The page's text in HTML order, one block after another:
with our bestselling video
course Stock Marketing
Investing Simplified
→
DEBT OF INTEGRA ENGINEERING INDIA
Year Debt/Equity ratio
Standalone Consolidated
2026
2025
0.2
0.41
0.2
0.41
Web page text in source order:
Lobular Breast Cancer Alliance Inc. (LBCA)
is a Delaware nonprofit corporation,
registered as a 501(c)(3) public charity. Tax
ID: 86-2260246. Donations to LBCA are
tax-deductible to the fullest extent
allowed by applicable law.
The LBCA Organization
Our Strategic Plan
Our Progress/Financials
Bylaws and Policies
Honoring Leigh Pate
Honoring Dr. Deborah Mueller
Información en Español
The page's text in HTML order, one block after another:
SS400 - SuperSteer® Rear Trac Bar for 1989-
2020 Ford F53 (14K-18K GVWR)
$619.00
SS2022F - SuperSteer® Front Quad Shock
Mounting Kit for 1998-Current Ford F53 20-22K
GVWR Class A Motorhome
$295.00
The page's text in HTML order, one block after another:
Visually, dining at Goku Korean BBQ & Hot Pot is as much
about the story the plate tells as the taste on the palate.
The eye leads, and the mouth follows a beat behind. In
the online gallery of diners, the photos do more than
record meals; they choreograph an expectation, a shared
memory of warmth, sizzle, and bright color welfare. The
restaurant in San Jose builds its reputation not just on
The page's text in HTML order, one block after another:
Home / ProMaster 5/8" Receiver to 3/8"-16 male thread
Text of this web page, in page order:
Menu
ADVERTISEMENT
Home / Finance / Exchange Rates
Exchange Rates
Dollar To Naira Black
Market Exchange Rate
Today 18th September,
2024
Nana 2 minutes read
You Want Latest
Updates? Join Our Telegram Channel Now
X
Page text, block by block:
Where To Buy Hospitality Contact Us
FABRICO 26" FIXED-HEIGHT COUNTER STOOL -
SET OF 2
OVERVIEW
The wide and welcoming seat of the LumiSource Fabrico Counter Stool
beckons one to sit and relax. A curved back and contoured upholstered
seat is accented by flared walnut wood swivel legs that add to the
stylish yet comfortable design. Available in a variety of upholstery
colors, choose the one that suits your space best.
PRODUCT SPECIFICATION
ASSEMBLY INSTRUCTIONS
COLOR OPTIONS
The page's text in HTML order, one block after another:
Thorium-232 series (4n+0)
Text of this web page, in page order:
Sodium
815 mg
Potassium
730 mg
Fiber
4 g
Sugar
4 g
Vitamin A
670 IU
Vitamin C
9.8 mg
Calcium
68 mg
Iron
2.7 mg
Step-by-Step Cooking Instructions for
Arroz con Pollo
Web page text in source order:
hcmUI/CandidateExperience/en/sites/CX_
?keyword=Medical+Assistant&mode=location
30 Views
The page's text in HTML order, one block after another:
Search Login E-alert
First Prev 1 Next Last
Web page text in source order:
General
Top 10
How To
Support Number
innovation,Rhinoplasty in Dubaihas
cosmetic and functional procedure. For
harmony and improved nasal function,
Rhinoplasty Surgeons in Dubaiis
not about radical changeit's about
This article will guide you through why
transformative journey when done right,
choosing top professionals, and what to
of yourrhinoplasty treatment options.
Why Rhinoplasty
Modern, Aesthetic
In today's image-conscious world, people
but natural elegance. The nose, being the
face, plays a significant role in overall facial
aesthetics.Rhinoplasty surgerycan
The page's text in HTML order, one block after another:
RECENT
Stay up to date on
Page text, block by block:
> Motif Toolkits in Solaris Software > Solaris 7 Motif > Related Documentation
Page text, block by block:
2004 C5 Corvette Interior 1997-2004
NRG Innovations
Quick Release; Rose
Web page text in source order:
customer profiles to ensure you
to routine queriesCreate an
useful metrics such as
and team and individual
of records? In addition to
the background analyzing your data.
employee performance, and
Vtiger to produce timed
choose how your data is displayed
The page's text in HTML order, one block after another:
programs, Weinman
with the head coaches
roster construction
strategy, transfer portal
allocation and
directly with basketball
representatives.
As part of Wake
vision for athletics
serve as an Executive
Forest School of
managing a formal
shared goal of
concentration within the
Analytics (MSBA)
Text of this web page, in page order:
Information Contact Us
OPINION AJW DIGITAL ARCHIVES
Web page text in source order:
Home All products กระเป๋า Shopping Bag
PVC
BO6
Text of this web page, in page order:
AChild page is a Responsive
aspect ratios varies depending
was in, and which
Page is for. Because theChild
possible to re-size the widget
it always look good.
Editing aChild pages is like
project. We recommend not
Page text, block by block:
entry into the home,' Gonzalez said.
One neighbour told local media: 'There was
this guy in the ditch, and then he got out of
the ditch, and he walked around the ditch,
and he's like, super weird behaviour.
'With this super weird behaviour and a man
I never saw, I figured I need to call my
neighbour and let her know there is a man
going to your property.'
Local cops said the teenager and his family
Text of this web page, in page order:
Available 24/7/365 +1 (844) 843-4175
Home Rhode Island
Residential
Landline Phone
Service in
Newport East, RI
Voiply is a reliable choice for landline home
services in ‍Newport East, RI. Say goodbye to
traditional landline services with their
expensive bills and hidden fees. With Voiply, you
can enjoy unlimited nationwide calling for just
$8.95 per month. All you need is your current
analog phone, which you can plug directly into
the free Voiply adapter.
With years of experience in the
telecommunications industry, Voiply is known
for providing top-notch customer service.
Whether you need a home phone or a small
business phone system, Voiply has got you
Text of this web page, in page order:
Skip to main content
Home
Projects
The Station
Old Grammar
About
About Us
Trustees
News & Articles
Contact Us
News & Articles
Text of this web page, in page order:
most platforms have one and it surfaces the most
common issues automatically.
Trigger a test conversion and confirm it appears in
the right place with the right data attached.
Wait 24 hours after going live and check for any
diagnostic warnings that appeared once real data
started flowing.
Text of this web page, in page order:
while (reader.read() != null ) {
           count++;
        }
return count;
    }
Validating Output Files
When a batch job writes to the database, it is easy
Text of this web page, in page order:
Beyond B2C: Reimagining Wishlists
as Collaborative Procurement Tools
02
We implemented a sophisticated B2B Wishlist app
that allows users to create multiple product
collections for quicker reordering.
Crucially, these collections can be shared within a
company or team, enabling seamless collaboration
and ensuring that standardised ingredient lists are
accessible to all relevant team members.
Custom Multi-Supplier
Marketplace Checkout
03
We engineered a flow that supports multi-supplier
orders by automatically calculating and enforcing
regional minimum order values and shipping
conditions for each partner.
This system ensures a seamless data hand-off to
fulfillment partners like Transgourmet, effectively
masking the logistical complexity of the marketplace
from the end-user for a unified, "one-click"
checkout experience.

REQUIRED WORK ::
All records are to be written out exactly.

ANSWER SECTION ::
The page's text in HTML order, one block after another:
with our bestselling video
course Stock Marketing
Investing Simplified
→
DEBT OF INTEGRA ENGINEERING INDIA
Year Debt/Equity ratio
Standalone Consolidated
2026
2025
0.2
0.41
0.2
0.41
Web page text in source order:
Lobular Breast Cancer Alliance Inc. (LBCA)
is a Delaware nonprofit corporation,
registered as a 501(c)(3) public charity. Tax
ID: 86-2260246. Donations to LBCA are
tax-deductible to the fullest extent
allowed by applicable law.
The LBCA Organization
Our Strategic Plan
Our Progress/Financials
Bylaws and Policies
Honoring Leigh Pate
Honoring Dr. Deborah Mueller
Información en Español
The page's text in HTML order, one block after another:
SS400 - SuperSteer® Rear Trac Bar for 1989-
2020 Ford F53 (14K-18K GVWR)
$619.00
SS2022F - SuperSteer® Front Quad Shock
Mounting Kit for 1998-Current Ford F53 20-22K
GVWR Class A Motorhome
$295.00
The page's text in HTML order, one block after another:
Visually, dining at Goku Korean BBQ & Hot Pot is as much
about the story the plate tells as the taste on the palate.
The eye leads, and the mouth follows a beat behind. In
the online gallery of diners, the photos do more than
record meals; they choreograph an expectation, a shared
memory of warmth, sizzle, and bright color welfare. The
restaurant in San Jose builds its reputation not just on
The page's text in HTML order, one block after another:
Home / ProMaster 5/8" Receiver to 3/8"-16 male thread
Text of this web page, in page order:
Menu
ADVERTISEMENT
Home / Finance / Exchange Rates
Exchange Rates
Dollar To Naira Black
Market Exchange Rate
Today 18th September,
2024
Nana 2 minutes read
You Want Latest
Updates? Join Our Telegram Channel Now
X
Page text, block by block:
Where To Buy Hospitality Contact Us
FABRICO 26" FIXED-HEIGHT COUNTER STOOL -
SET OF 2
OVERVIEW
The wide and welcoming seat of the LumiSource Fabrico Counter Stool
beckons one to sit and relax. A curved back and contoured upholstered
seat is accented by flared walnut wood swivel legs that add to the
stylish yet comfortable design. Available in a variety of upholstery
colors, choose the one that suits your space best.
PRODUCT SPECIFICATION
ASSEMBLY INSTRUCTIONS
COLOR OPTIONS
The page's text in HTML order, one block after another:
Thorium-232 series (4n+0)
Text of this web page, in page order:
Sodium
815 mg
Potassium
730 mg
Fiber
4 g
Sugar
4 g
Vitamin A
670 IU
Vitamin C
9.8 mg
Calcium
68 mg
Iron
2.7 mg
Step-by-Step Cooking Instructions for
Arroz con Pollo
Web page text in source order:
hcmUI/CandidateExperience/en/sites/CX_
?keyword=Medical+Assistant&mode=location
30 Views
The page's text in HTML order, one block after another:
Search Login E-alert
First Prev 1 Next Last
Web page text in source order:
General
Top 10
How To
Support Number
innovation,Rhinoplasty in Dubaihas
cosmetic and functional procedure. For
harmony and improved nasal function,
Rhinoplasty Surgeons in Dubaiis
not about radical changeit's about
This article will guide you through why
transformative journey when done right,
choosing top professionals, and what to
of yourrhinoplasty treatment options.
Why Rhinoplasty
Modern, Aesthetic
In today's image-conscious world, people
but natural elegance. The nose, being the
face, plays a significant role in overall facial
aesthetics.Rhinoplasty surgerycan
The page's text in HTML order, one block after another:
RECENT
Stay up to date on
Page text, block by block:
> Motif Toolkits in Solaris Software > Solaris 7 Motif > Related Documentation
Page text, block by block:
2004 C5 Corvette Interior 1997-2004
NRG Innovations
Quick Release; Rose
Web page text in source order:
customer profiles to ensure you
to routine queriesCreate an
useful metrics such as
and team and individual
of records? In addition to
the background analyzing your data.
employee performance, and
Vtiger to produce timed
choose how your data is displayed
The page's text in HTML order, one block after another:
programs, Weinman
with the head coaches
roster construction
strategy, transfer portal
allocation and
directly with basketball
representatives.
As part of Wake
vision for athletics
serve as an Executive
Forest School of
managing a formal
shared goal of
concentration within the
Analytics (MSBA)
Text of this web page, in page order:
Information Contact Us
OPINION AJW DIGITAL ARCHIVES
Web page text in source order:
Home All products กระเป๋า Shopping Bag
PVC
BO6
Text of this web page, in page order:
AChild page is a Responsive
aspect ratios varies depending
was in, and which
Page is for. Because theChild
possible to re-size the widget
it always look good.
Editing aChild pages is like
project. We recommend not
Page text, block by block:
entry into the home,' Gonzalez said.
One neighbour told local media: 'There was
this guy in the ditch, and then he got out of
the ditch, and he walked around the ditch,
and he's like, super weird behaviour.
'With this super weird behaviour and a man
I never saw, I figured I need to call my
neighbour and let her know there is a man
going to your property.'
Local cops said the teenager and his family
Text of this web page, in page order:
Available 24/7/365 +1 (844) 843-4175
Home Rhode Island
Residential
Landline Phone
Service in
Newport East, RI
Voiply is a reliable choice for landline home
services in ‍Newport East, RI. Say goodbye to
traditional landline services with their
expensive bills and hidden fees. With Voiply, you
can enjoy unlimited nationwide calling for just
$8.95 per month. All you need is your current
analog phone, which you can plug directly into
the free Voiply adapter.
With years of experience in the
telecommunications industry, Voiply is known
for providing top-notch customer service.
Whether you need a home phone or a small
business phone system, Voiply has got you
Text of this web page, in page order:
Skip to main content
Home
Projects
The Station
Old Grammar
About
About Us
Trustees
News & Articles
Contact Us
News & Articles
Text of this web page, in page order:
most platforms have one and it surfaces the most
common issues automatically.
Trigger a test conversion and confirm it appears in
the right place with the right data attached.
Wait 24 hours after going live and check for any
diagnostic warnings that appeared once real data
started flowing.
Text of this web page, in page order:
while (reader.read() != null ) {
           count++;
        }
return count;
    }
Validating Output Files
When a batch job writes to the database, it is easy
Text of this web page, in page order:
Beyond B2C: Reimagining Wishlists
as Collaborative Procurement Tools
02
We implemented a sophisticated B2B Wishlist app
that allows users to create multiple product
collections for quicker reordering.
Crucially, these collections can be shared within a
company or team, enabling seamless collaboration
and ensuring that standardised ingredient lists are
accessible to all relevant team members.
Custom Multi-Supplier
Marketplace Checkout
03
We engineered a flow that supports multi-supplier
orders by automatically calculating and enforcing
regional minimum order values and shipping
conditions for each partner.
This system ensures a seamless data hand-off to
fulfillment partners like Transgourmet, effectively
masking the logistical complexity of the marketplace
from the end-user for a unified, "one-click"
checkout experience.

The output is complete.